Plaintiffs here are the National Maritime Union of America, AFL-CIO (NMU),1 and 34 federal seamen, represented by NMU, who are employed by the National Oceanic and Atmospheric Administration (NOAA) of the Department of Commerce and the Military Sealift Command (MSC) of the Department of the Navy.

I.

The mariners in this case are employed by the Government on ships operated by NOAA and MSC. They are prevailing rate employees, which means that their wages are set generally in accordance with wages in comparable private industry jobs in the particular locality, rather than in accordance with a uniform nationwide system like the General Schedule.2 The wages of plaintiff employees are governed by section 5348(a) of title 5.3

As implemented, prior to fiscal year 1979 (beginning October 1, 1978), the effect of section 5348(a) had been that the increases in federal pay equaled those paid by private industry under collective bargaining agreements with NMU. Beginning in fiscal 1979, however, Congress, concerned with the rising rate of inflation, imposed ceilings on the pay of Government employees. Congress enacted these ceilings for the fiscal years 1979,4 1980,5 and 1981.6 Only the fiscal 1981 pay ceiling specifically referred to section [62]*625348, which covers plaintiffs; the others referred only to employees covered by section 5343.

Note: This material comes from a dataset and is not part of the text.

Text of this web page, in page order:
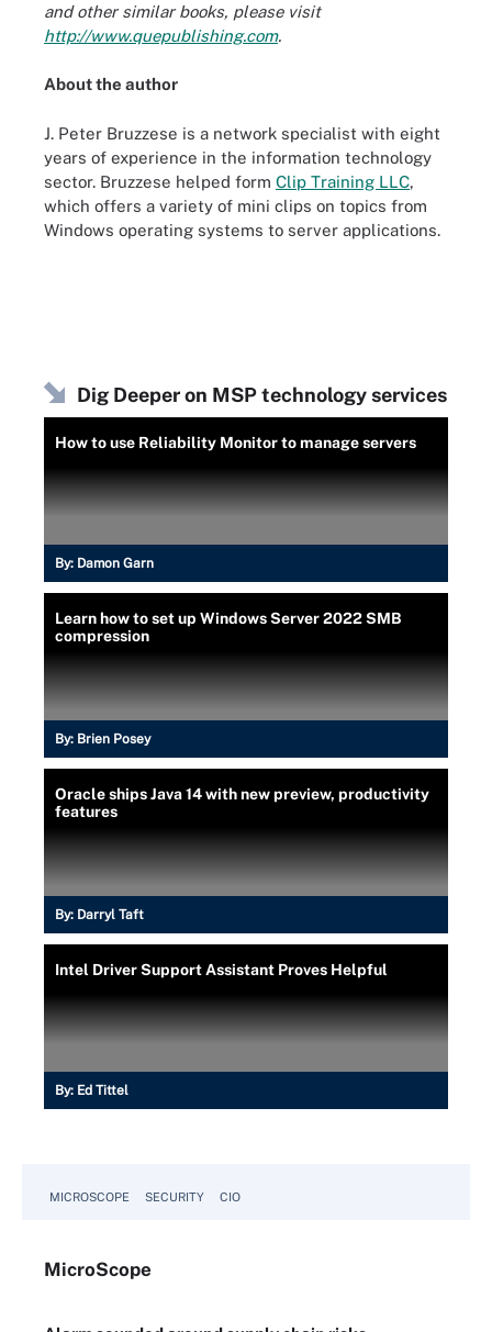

Nevertheless, in fiscal 1979 and 1980, the President directed the agencies to place a 5.5 percent ceiling on pay increases for, among others, the employees here concerned. The President’s memorandum,7 in pertinent part, read:

The success of our anti-inflation effort is critical to the economic well-being of the nation. To achieve this success, it is vital that the Government in managing its own affairs, join with the rest of the nation in a positive commitment to reducing inflationary pressures. Accordingly, I have determined that it would be inconsistent with the public interest for any category of Federal pay rates to be increased by more than 5.5 percent during fiscal year 1979.
* * * * *
In the public interest to control inflation, each officer or employee in the executive branch who has administrative authority to set rates of pay for any Federal officers or employees should exercise such authority, to the extent permissible under law, treaty, or international agreement, in such a way as to ensure that no rate of pay for any category of officers or employees is increased more than 5.5 percent during fiscal year 1979. * * *

A similar order, using the same language, was promulgated for fiscal 1980 by the Director of the Office of Personnel Management (OPM), limiting fiscal 1980 pay increases to 7.02 percent.8 Plaintiffs here challenge these administratively imposed caps for the fiscal years 1979 and 1980. It is undisputed that plaintiffs’ counterparts in private industry received substantially higher increases during this period.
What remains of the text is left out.